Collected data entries
┄┄┄┄┄┄┄┄┄┄
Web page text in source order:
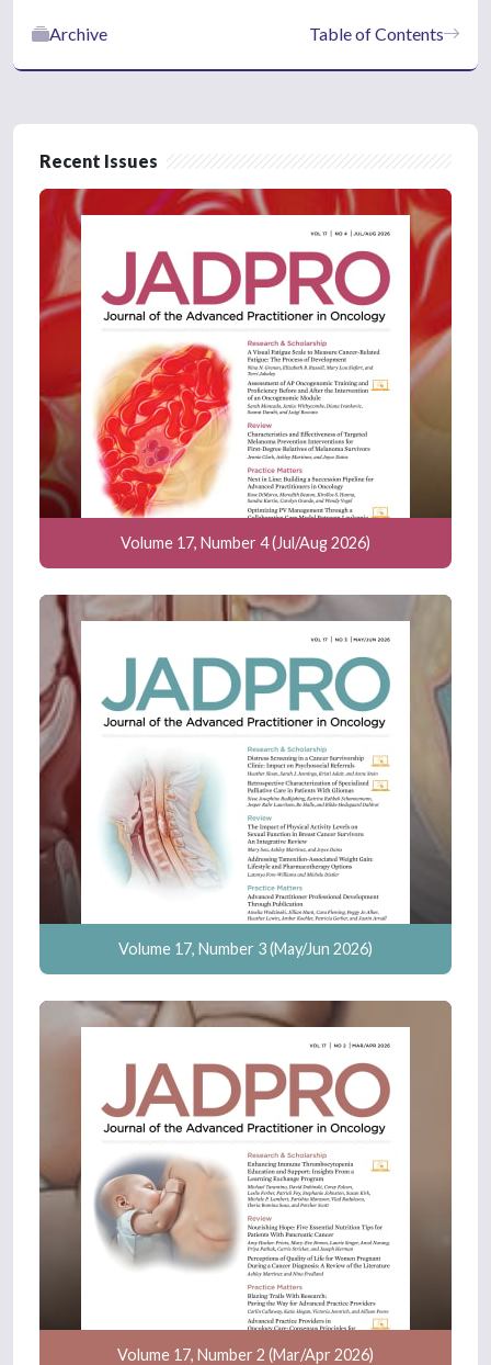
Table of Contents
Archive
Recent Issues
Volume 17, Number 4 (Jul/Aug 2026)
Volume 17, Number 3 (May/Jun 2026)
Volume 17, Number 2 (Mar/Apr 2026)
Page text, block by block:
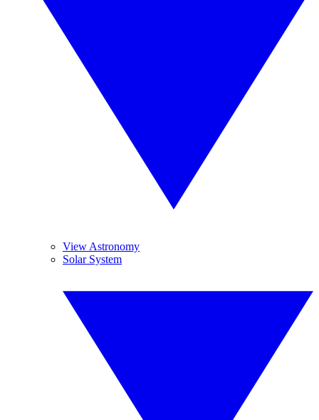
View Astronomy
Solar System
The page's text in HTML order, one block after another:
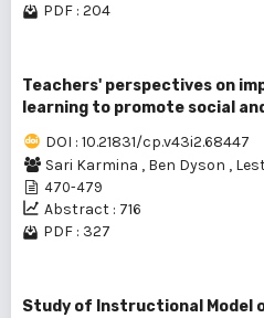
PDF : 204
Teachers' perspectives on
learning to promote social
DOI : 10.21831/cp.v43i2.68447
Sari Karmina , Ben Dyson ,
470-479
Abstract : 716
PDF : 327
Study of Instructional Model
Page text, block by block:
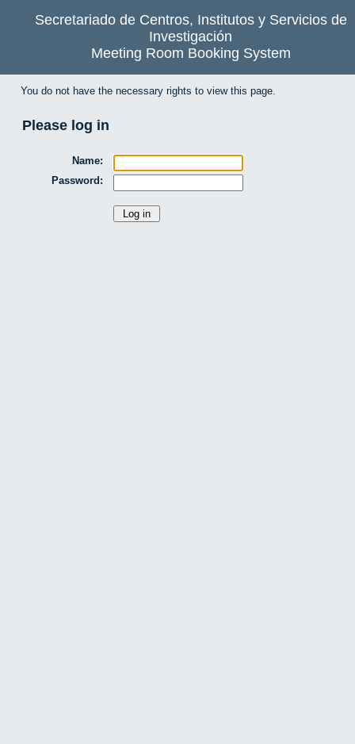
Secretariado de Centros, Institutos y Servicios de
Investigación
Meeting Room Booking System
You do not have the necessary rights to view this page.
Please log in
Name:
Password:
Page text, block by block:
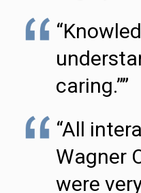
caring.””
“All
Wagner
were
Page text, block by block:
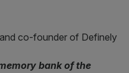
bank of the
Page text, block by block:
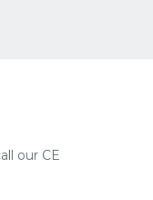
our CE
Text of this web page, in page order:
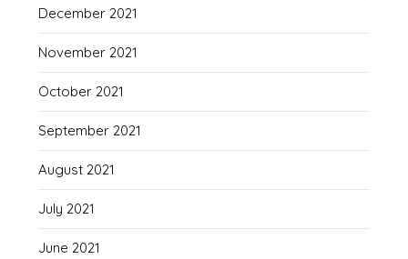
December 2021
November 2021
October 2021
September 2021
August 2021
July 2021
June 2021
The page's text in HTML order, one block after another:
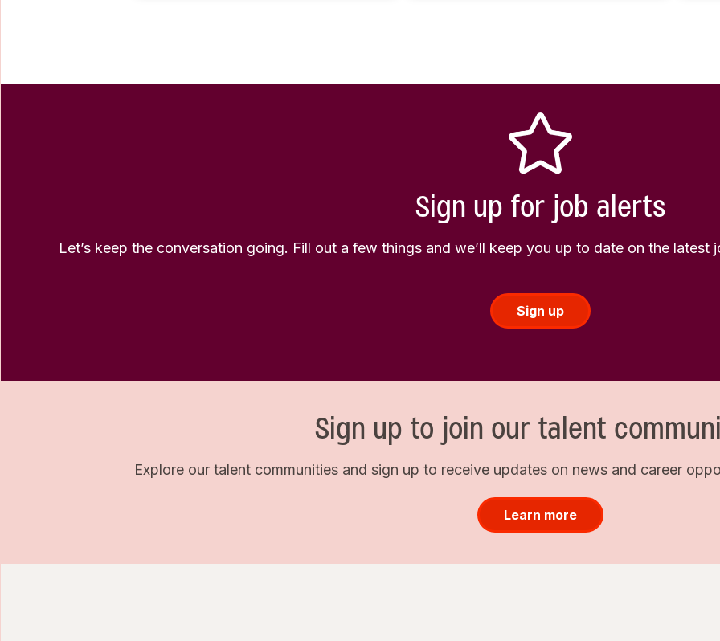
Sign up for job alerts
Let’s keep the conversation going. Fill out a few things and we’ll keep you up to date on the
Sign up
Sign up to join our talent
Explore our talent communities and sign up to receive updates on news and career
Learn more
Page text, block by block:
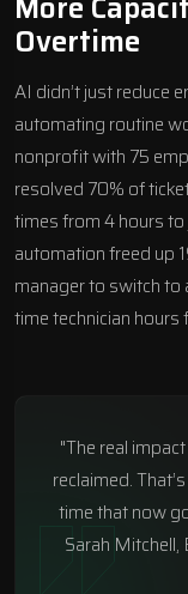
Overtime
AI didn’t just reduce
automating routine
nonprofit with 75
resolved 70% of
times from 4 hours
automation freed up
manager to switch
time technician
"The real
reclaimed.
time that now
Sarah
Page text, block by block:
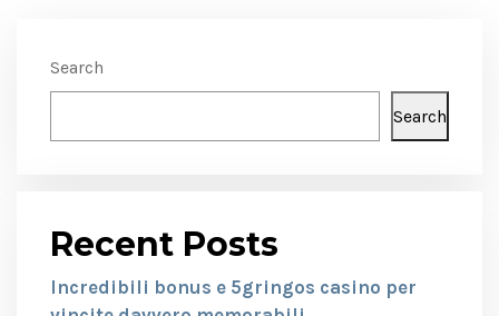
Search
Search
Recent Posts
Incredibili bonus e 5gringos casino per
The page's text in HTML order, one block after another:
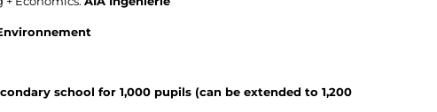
┄┄┄┄┄┄┄┄┄┄
▸ Directions
The data is to be restated word for word, with any pictures set aside.

▸ Answer for the task
Web page text in source order:
Table of Contents
Archive
Recent Issues
Volume 17, Number 4 (Jul/Aug 2026)
Volume 17, Number 3 (May/Jun 2026)
Volume 17, Number 2 (Mar/Apr 2026)
Page text, block by block:
View Astronomy
Solar System
The page's text in HTML order, one block after another:
PDF : 204
Teachers' perspectives on
learning to promote social
DOI : 10.21831/cp.v43i2.68447
Sari Karmina , Ben Dyson ,
470-479
Abstract : 716
PDF : 327
Study of Instructional Model
Page text, block by block:
Secretariado de Centros, Institutos y Servicios de
Investigación
Meeting Room Booking System
You do not have the necessary rights to view this page.
Please log in
Name:
Password:
Page text, block by block:
caring.””
“All
Wagner
were
Page text, block by block:
bank of the
Page text, block by block:
our CE
Text of this web page, in page order:
December 2021
November 2021
October 2021
September 2021
August 2021
July 2021
June 2021
The page's text in HTML order, one block after another:
Sign up for job alerts
Let’s keep the conversation going. Fill out a few things and we’ll keep you up to date on the
Sign up
Sign up to join our talent
Explore our talent communities and sign up to receive updates on news and career
Learn more
Page text, block by block:
Overtime
AI didn’t just reduce
automating routine
nonprofit with 75
resolved 70% of
times from 4 hours
automation freed up
manager to switch
time technician
"The real
reclaimed.
time that now
Sarah
Page text, block by block:
Search
Search
Recent Posts
Incredibili bonus e 5gringos casino per
The page's text in HTML order, one block after another:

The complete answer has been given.